*** DATA FOR THE TASK ***

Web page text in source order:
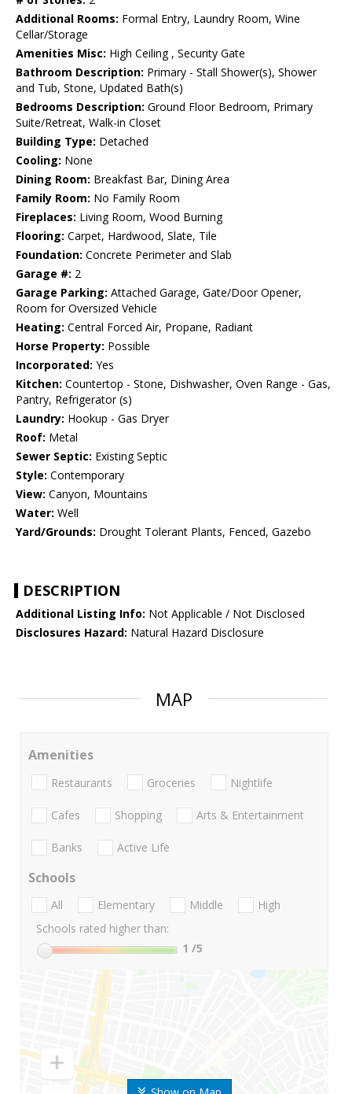
Additional Rooms: Formal Entry, Laundry Room, Wine
Cellar/Storage
Amenities Misc: High Ceiling , Security Gate
Bathroom Description: Primary - Stall Shower(s), Shower
and Tub, Stone, Updated Bath(s)
Bedrooms Description: Ground Floor Bedroom, Primary
Suite/Retreat, Walk-in Closet
Building Type: Detached
Cooling: None
Dining Room: Breakfast Bar, Dining Area
Family Room: No Family Room
Fireplaces: Living Room, Wood Burning
Flooring: Carpet, Hardwood, Slate, Tile
Foundation: Concrete Perimeter and Slab
Garage #: 2
Garage Parking: Attached Garage, Gate/Door Opener,
Room for Oversized Vehicle
Heating: Central Forced Air, Propane, Radiant
Horse Property: Possible
Incorporated: Yes
Kitchen: Countertop - Stone, Dishwasher, Oven Range - Gas,
Pantry, Refrigerator (s)
Laundry: Hookup - Gas Dryer
Roof: Metal
Sewer Septic: Existing Septic
Style: Contemporary
View: Canyon, Mountains
Water: Well
Yard/Grounds: Drought Tolerant Plants, Fenced, Gazebo
DESCRIPTION
Additional Listing Info: Not Applicable / Not Disclosed
Disclosures Hazard: Natural Hazard Disclosure
MAP
Amenities
Restaurants Groceries Nightlife
Cafes Shopping Arts & Entertainment
Banks Active Life
Schools
All Elementary Middle
High
Schools rated higher than:
1 /5
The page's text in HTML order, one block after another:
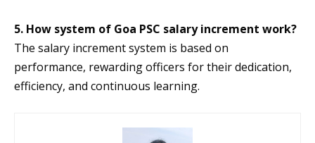
5. How system of Goa PSC salary increment work?
The salary increment system is based on
performance, rewarding officers for their dedication,
efficiency, and continuous learning.
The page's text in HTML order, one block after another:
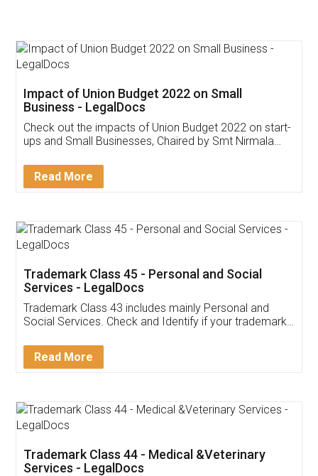
Get Free Invoicing Software
Invoice ,GST ,Credit ,Inventory
Download Our Mobile
App available on:
Customer Testimonials

*** End of DATA FOR THE TASK ***

— YOUR INSTRUCTIONS —
Filter the records for lines holding the string "Amenities". Copy each one.

— TASK SOLUTION —
Amenities Misc: High Ceiling , Security Gate
Amenities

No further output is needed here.